Records drawn from a dataset:
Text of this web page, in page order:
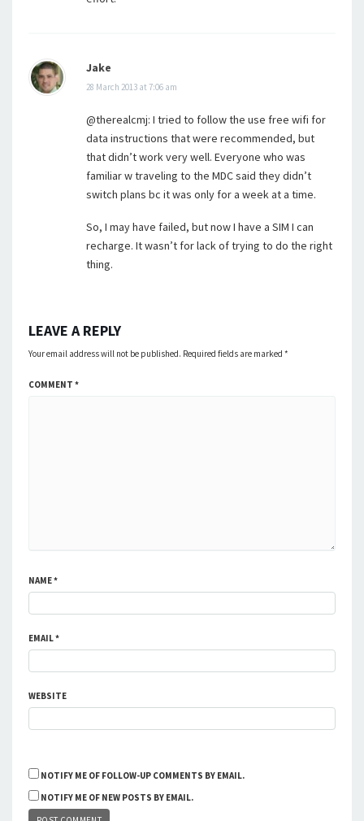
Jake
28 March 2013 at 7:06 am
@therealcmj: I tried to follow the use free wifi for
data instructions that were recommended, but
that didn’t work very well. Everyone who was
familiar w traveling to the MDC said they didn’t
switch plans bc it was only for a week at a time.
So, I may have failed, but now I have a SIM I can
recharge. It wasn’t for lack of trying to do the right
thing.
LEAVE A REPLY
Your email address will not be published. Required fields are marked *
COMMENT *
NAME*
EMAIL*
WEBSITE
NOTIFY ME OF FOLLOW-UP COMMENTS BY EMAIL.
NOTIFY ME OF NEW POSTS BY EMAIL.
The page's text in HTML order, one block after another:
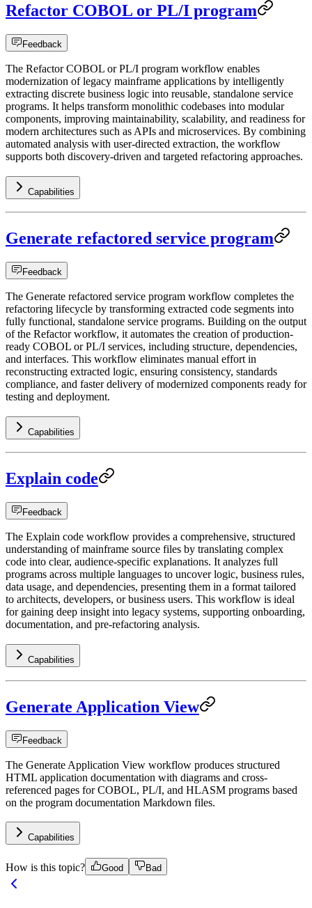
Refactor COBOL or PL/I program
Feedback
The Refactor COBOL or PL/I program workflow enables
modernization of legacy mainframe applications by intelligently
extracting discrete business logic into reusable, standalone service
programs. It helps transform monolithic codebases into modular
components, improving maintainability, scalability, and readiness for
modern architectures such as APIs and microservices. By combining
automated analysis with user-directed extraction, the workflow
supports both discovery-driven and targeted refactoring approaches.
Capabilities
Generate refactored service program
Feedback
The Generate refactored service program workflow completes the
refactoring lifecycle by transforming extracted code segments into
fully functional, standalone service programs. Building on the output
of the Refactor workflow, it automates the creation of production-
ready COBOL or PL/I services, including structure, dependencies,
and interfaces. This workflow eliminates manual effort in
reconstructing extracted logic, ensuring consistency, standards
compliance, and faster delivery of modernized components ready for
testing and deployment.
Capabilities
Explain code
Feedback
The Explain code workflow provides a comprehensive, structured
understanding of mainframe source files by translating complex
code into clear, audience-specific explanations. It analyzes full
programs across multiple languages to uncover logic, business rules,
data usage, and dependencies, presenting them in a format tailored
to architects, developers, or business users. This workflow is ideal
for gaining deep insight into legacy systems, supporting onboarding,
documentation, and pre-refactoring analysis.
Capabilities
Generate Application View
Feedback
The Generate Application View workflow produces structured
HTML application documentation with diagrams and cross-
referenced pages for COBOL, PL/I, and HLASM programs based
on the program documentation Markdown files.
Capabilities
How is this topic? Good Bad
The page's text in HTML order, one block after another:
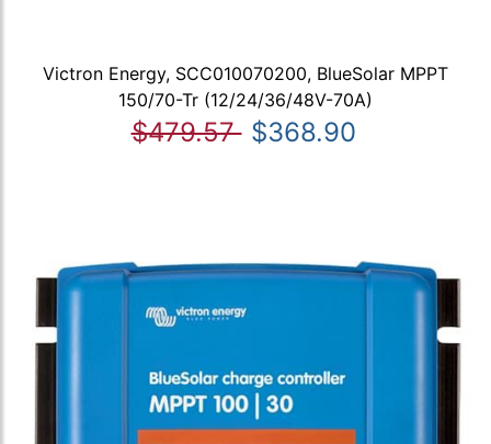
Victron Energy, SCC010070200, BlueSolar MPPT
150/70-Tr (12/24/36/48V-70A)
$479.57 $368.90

*Exercise directions*.
Your output should be the lines above from the one that contains "So, I may have" through the one that contains "The Refactor COBOL", word for word, with pictures left out.

*Response box*.
So, I may have failed, but now I have a SIM I can
recharge. It wasn’t for lack of trying to do the right
thing.
LEAVE A REPLY
Your email address will not be published. Required fields are marked *
COMMENT *
NAME*
EMAIL*
WEBSITE
NOTIFY ME OF FOLLOW-UP COMMENTS BY EMAIL.
NOTIFY ME OF NEW POSTS BY EMAIL.
The page's text in HTML order, one block after another:
Refactor COBOL or PL/I program
Feedback
The Refactor COBOL or PL/I program workflow enables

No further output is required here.